Elsewhere, in Gulshan, locals tied a homeless woman to a pole and doused her with water after accusing her of theft. Police eventually stepped in.
Online, some people claimed she was targeted for religious reasons, but reports on the ground pointed to theft as the real motive.
These incidents highlight the tension across Bangladesh right now, as the country adjusts to life under interim leader Muhammad Yunus.
Basically, it’s a new government rule: every mobile phone in Bangladesh has to be registered and verified before it can work on local networks. The Bangladesh Telecommunication Regulatory Commission (BTRC) rolled it out to get a grip on phone imports and clamp down on unregistered devices.
If your phone was already active with a SIM before the system kicked in, you’re good—it gets registered automatically.
But if you have a phone that’s second-hand or bought overseas, you’ll need to register it yourself once it’s in the country.
When you pop in a SIM, the system checks your phone’s IMEI number against the national database. If your phone checks out, you keep service. If not, you could lose access to the network.
NEIR ties every phone’s IMEI to both the SIM card and the user’s National ID, so each device and user leave a clear footprint in the national database.

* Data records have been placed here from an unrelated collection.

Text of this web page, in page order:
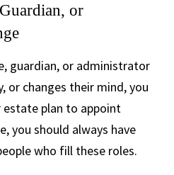
or
guardian, or administrator
or changes their mind, you
plan to appoint
you should always have
who fill these roles.
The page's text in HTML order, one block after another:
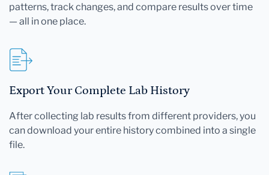
patterns, track changes, and compare results over time
— all in one place.
Export Your Complete Lab History
After collecting lab results from different providers, you
can download your entire history combined into a single
file.
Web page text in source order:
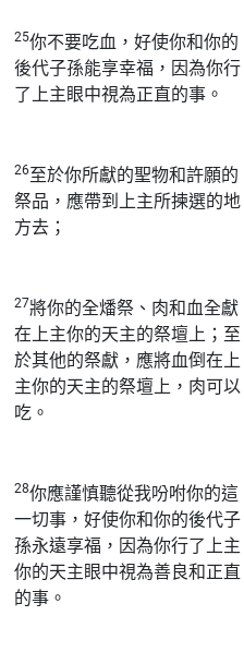
25你不要吃血，好使你和你的
後代子孫能享幸福，因為你行
了上主眼中視為正直的事。
26至於你所獻的聖物和許願的
祭品，應帶到上主所揀選的地
方去；
27將你的全燔祭、肉和血全獻
在上主你的天主的祭壇上；至
於其他的祭獻，應將血倒在上
主你的天主的祭壇上，肉可以
吃。
28你應謹慎聽從我吩咐你的這
一切事，好使你和你的後代子
孫永遠享福，因為你行了上主
你的天主眼中視為善良和正直
的事。
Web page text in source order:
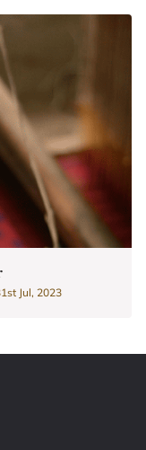
Jul, 2023
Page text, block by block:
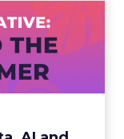
Data,
whether
Today they
to LA, the t...
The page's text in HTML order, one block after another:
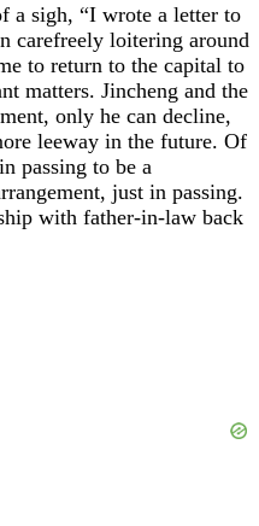
a sigh, “I wrote a letter to
carefreely loitering around
to return to the capital to
matters. Jincheng and the
only he can decline,
leeway in the future. Of
passing to be a
just in passing.
with father-in-law back
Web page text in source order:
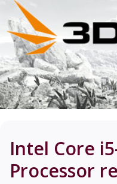
Intel Core
Processor
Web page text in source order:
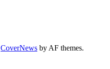
CoverNews by AF themes.
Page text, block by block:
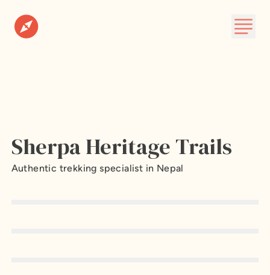
Subscribe
Sherpa Heritage Trails
Authentic trekking specialist in Nepal
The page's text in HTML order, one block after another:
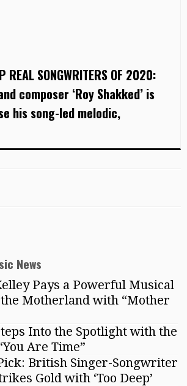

If you swap out a SIM card, your phone won’t work until you register the new SIM with that device. And now, they’ve cut down the number of SIMs you can link to one National ID down from 15 to just 10. It’s all about tightening security and cutting down on SIM-related scams.
If you bring in a phone from abroad or get one as a gift, it’s not automatically registered. You have to go through an extra step registering through SMS or the BTRC’s NEIR portal within a set time after landing in Bangladesh.
Officials say NEIR helps the government fight illegal phone imports and collect the customs duties that usually slip through the cracks. It should also make things safer helping to stop telecom fraud, mobile financial service scams, and people misusing SIMs. By linking phones to real people, it gets a lot harder to fake identities.
The system also tracks and blocks fake or cloned phones, making it easier for law enforcement to trace devices tied to crime. Telecom companies are updating their own systems now so everything lines up with the new national rules.
Still, rolling out NEIR hasn’t exactly been smooth. The system was supposed to go live on December 16, 2025, but they pushed it back to January 1, 2026, mainly to give phone sellers more time to report all their unsold phones.
A lot of traders especially those working in the grey market aren’t happy. They worry NEIR will hurt their business, shrink the informal market, and make phones more expensive for everyone.